┌─ Recorded information
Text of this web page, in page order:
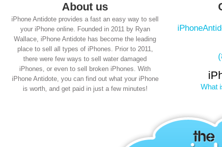
About us
iPhone Antidote provides a fast an easy way to sell
your iPhone online. Founded in 2011 by Ryan
Wallace, iPhone Antidote has become the leading
place to sell all types of iPhones. Prior to 2011,
there were few ways to sell water damaged
iPhones, or even to sell broken iPhones. With
iPhone Antidote, you can find out what your iPhone
is worth, and get paid in just a few minutes!
What
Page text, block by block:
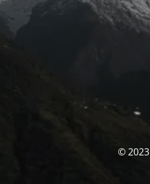
© 2023
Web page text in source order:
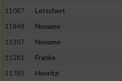
11087
Letschert
11848
Noname
11307
Noname
11281
Franke
11785
Henritzi
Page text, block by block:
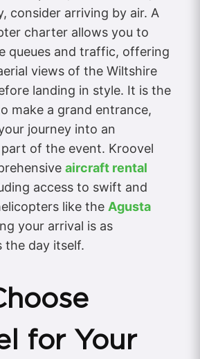
consider arriving by air. A
charter allows you to
queues and traffic, offering
views of the Wiltshire
landing in style. It is the
make a grand entrance,
journey into an
of the event. Kroovel
aircraft rental
access to swift and
like the Agusta
your arrival is as
the day itself.
for Your
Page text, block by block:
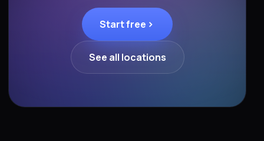
Start free
See all locations
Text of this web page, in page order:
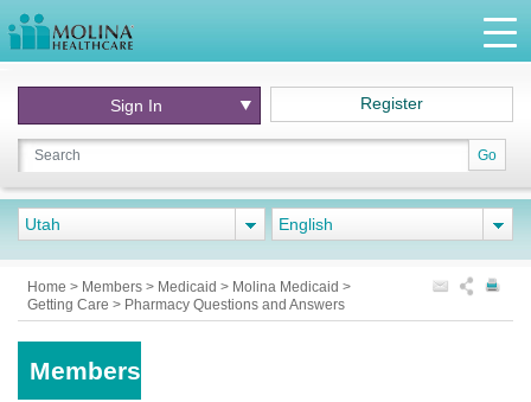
└─
### [About this task]
Retype all the records shown above, character for character. Omit every picture.

### [Exercise answer]
Text of this web page, in page order:
About us
iPhone Antidote provides a fast an easy way to sell
your iPhone online. Founded in 2011 by Ryan
Wallace, iPhone Antidote has become the leading
place to sell all types of iPhones. Prior to 2011,
there were few ways to sell water damaged
iPhones, or even to sell broken iPhones. With
iPhone Antidote, you can find out what your iPhone
is worth, and get paid in just a few minutes!
What
Page text, block by block:
© 2023
Web page text in source order:
11087
Letschert
11848
Noname
11307
Noname
11281
Franke
11785
Henritzi
Page text, block by block:
consider arriving by air. A
charter allows you to
queues and traffic, offering
views of the Wiltshire
landing in style. It is the
make a grand entrance,
journey into an
of the event. Kroovel
aircraft rental
access to swift and
like the Agusta
your arrival is as
the day itself.
for Your
Page text, block by block:
Start free
See all locations
Text of this web page, in page order:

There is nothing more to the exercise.